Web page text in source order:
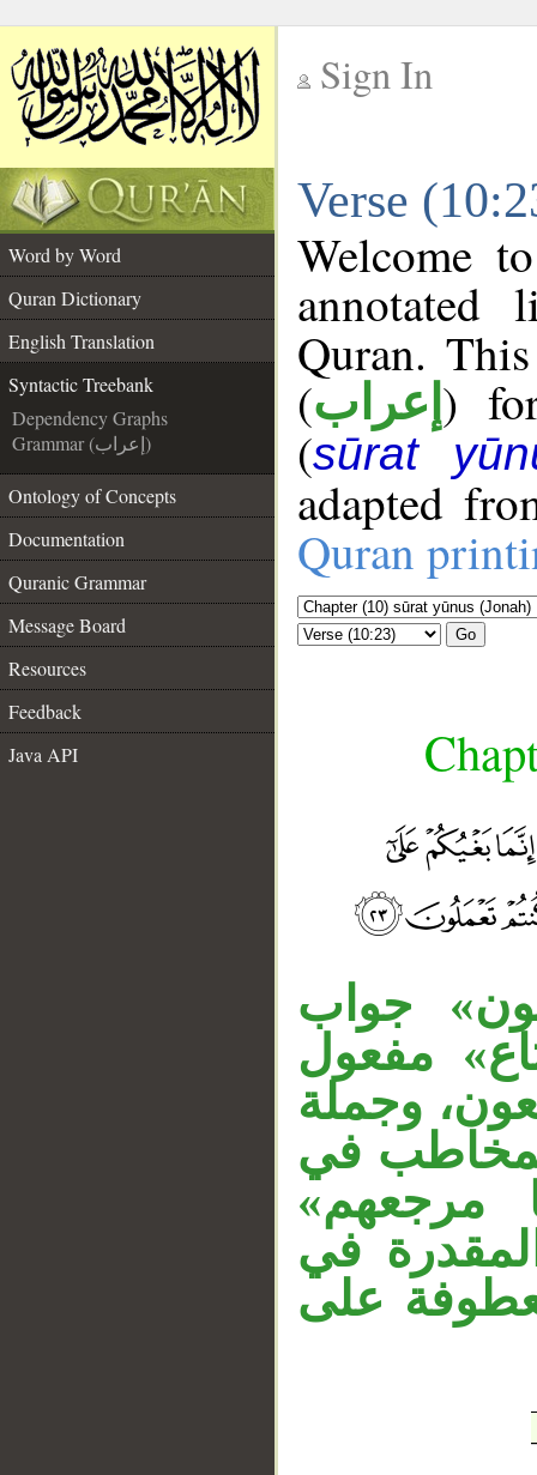
Sign In
Verse
Word by Word
Quran Dictionary
English Translation
Syntactic Treebank
Dependency Graphs
Grammar (إعراب)
Ontology of Concepts
Documentation
Quranic Grammar
Message Board
Resources
Feedback
Java API
Welcome
annotated
Quran.
(إعراب )
(sūrat
adapted
Quran
Go
جواب
مفعول
وجملة
في
مرجعهم»
في
على
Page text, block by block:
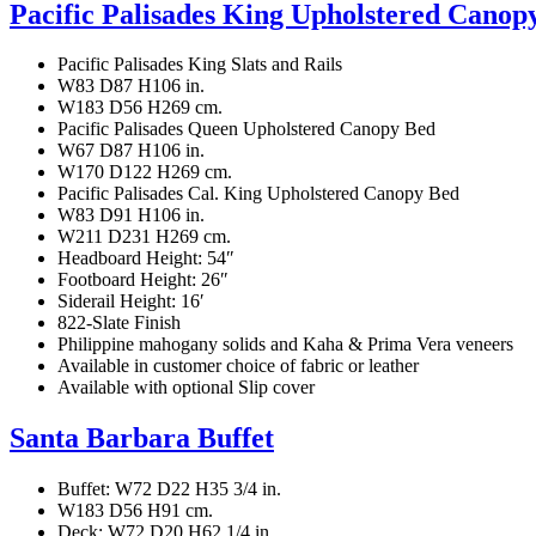
Pacific Palisades King Upholstered
Pacific Palisades King Slats and Rails
W83 D87 H106 in.
W183 D56 H269 cm.
Pacific Palisades Queen Upholstered Canopy Bed
W67 D87 H106 in.
W170 D122 H269 cm.
Pacific Palisades Cal. King Upholstered Canopy Bed
W83 D91 H106 in.
W211 D231 H269 cm.
Headboard Height: 54″
Footboard Height: 26″
Siderail Height: 16′
822-Slate Finish
Philippine mahogany solids and Kaha & Prima Vera veneers
Available in customer choice of fabric or leather
Available with optional Slip cover
Santa Barbara Buffet
Buffet: W72 D22 H35 3/4 in.
W183 D56 H91 cm.
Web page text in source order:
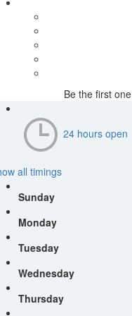
Be the first
24 hours open
all timings
Sunday
Monday
Tuesday
Wednesday
Thursday
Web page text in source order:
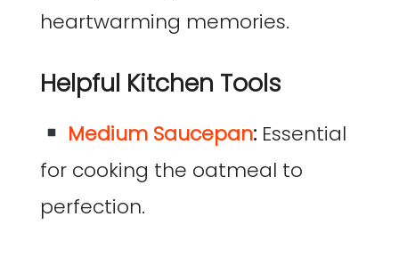
heartwarming memories.
Helpful Kitchen Tools
Medium Saucepan: Essential
for cooking the oatmeal to
perfection.
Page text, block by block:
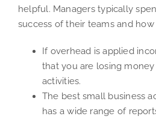
helpful. Managers typically
success of their teams and
If overhead is applied
that you are losing
activities.
The best small business
has a wide range of
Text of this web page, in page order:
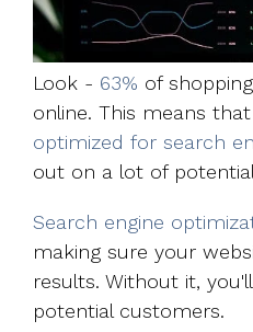
Look - 63% of
online. This means
optimized for search
out on a lot of
Search engine
making sure your
results. Without it,
potential customers.
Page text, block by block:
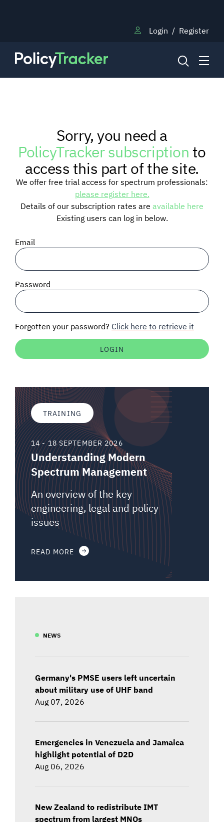
Login / Register
RESEARCH
TRAINING
BLOG
SIGNAL SURVEYS
SPECTRUM 101
Auctions software
Sorry, you need a
PolicyTracker subscriptionto
access this part of the site.
We offer free trial access for spectrum professionals:
please register here.
Details of our subscription rates are available here
Existing users can log in below.
Email
Password
Forgotten your password? Click here to retrieve it
TRAINING
14 - 18 SEPTEMBER 2026
Understanding Modern
Spectrum Management
An overview of the key
engineering, legal and policy
issues
READ MORE
NEWS
Germany's PMSE users left uncertain
about military use of UHF band
Aug 07, 2026
Emergencies in Venezuela and Jamaica
highlight potential of D2D
Aug 06, 2026
New Zealand to redistribute IMT
spectrum from largest MNOs
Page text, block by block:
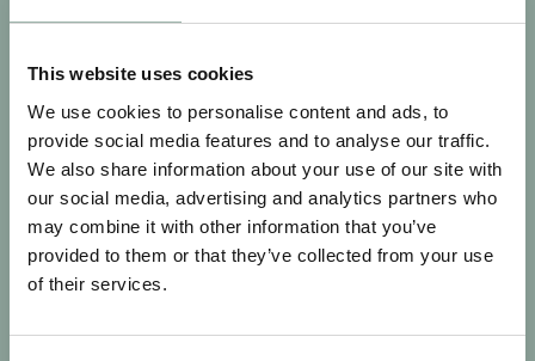
This website uses cookies
We use cookies to personalise content and ads, to
provide social media features and to analyse our traffic.
We also share information about your use of our site with
our social media, advertising and analytics partners who
may combine it with other information that you’ve
provided to them or that they’ve collected from your use
of their services.
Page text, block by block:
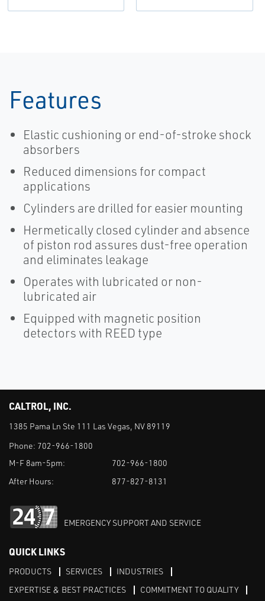
Features
Elastic cushioning or end-of-stroke shock
absorbers
Reduced dimensions for compact
applications
Cylinders are drilled for easier mounting
Hermetically closed cylinder and absence
of piston rod assures dust-free operation
and eliminates leakage
Operates with lubricated or non-
lubricated air
Equipped with magnetic position
detectors with REED type
CALTROL, INC.
1385 Pama Ln Ste 111 Las Vegas, NV 89119
Phone: 702-966-1800
M-F 8am-5pm:
702-966-1800
After Hours:
877-827-8131
EMERGENCY SUPPORT AND SERVICE
QUICK LINKS
PRODUCTS SERVICES
INDUSTRIES
EXPERTISE & BEST PRACTICES
COMMITMENT TO QUALITY
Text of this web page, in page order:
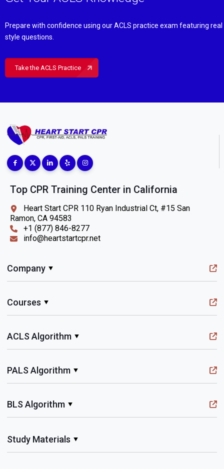
Prepare with confidence using our ACLS practice exam featuring
style questions.
Take the ACLS Practice
Top CPR Training Center in California
Heart Start CPR 110 Ryan Industrial Ct, #15 San
Ramon, CA 94583
+1 (877) 846-8277
info@heartstartcpr.net
Company
Courses
ACLS Algorithm
PALS Algorithm
BLS Algorithm
Study Materials
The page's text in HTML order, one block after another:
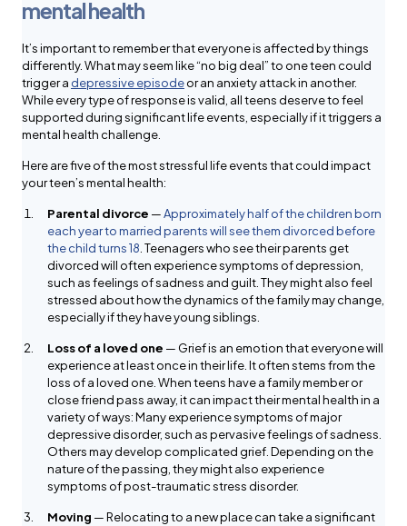
mental health
It’s important to remember that everyone is affected by things
differently. What may seem like “no big deal” to one teen could
trigger a depressive episodeor an anxiety attack in another.
While every type of response is valid, all teens deserve to feel
supported during significant life events, especially if it triggers a
mental health challenge.
Here are five of the most stressful life events that could impact
your teen’s mental health:
Parental divorce —Approximately half of the children born
each year to married parents will see them divorced before
the child turns 18. Teenagers who see their parents get
divorced will often experience symptoms of depression,
such as feelings of sadness and guilt. They might also feel
stressed about how the dynamics of the family may change,
especially if they have young siblings.
Loss of a loved one — Grief is an emotion that everyone will
experience at least once in their life. It often stems from the
loss of a loved one. When teens have a family member or
close friend pass away, it can impact their mental health in a
variety of ways: Many experience symptoms of major
depressive disorder, such as pervasive feelings of sadness.
Others may develop complicated grief. Depending on the
nature of the passing, they might also experience
symptoms of post-traumatic stress disorder.
Moving — Relocating to a new place can take a significant
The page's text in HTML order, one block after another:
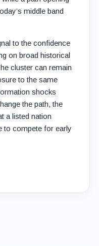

**TASK**
Return exactly the lines of the data, beginning with the first and ending with the line containing "If overhead is applied". Skip the pictures.

**EXERCISE OUTPUT**
Web page text in source order:
Sign In
Verse
Word by Word
Quran Dictionary
English Translation
Syntactic Treebank
Dependency Graphs
Grammar (إعراب)
Ontology of Concepts
Documentation
Quranic Grammar
Message Board
Resources
Feedback
Java API
Welcome
annotated
Quran.
(إعراب )
(sūrat
adapted
Quran
Go
جواب
مفعول
وجملة
في
مرجعهم»
في
على
Page text, block by block:
Pacific Palisades King Upholstered
Pacific Palisades King Slats and Rails
W83 D87 H106 in.
W183 D56 H269 cm.
Pacific Palisades Queen Upholstered Canopy Bed
W67 D87 H106 in.
W170 D122 H269 cm.
Pacific Palisades Cal. King Upholstered Canopy Bed
W83 D91 H106 in.
W211 D231 H269 cm.
Headboard Height: 54″
Footboard Height: 26″
Siderail Height: 16′
822-Slate Finish
Philippine mahogany solids and Kaha & Prima Vera veneers
Available in customer choice of fabric or leather
Available with optional Slip cover
Santa Barbara Buffet
Buffet: W72 D22 H35 3/4 in.
W183 D56 H91 cm.
Web page text in source order:
Be the first
24 hours open
all timings
Sunday
Monday
Tuesday
Wednesday
Thursday
Web page text in source order:
heartwarming memories.
Helpful Kitchen Tools
Medium Saucepan: Essential
for cooking the oatmeal to
perfection.
Page text, block by block:
helpful. Managers typically
success of their teams and
If overhead is applied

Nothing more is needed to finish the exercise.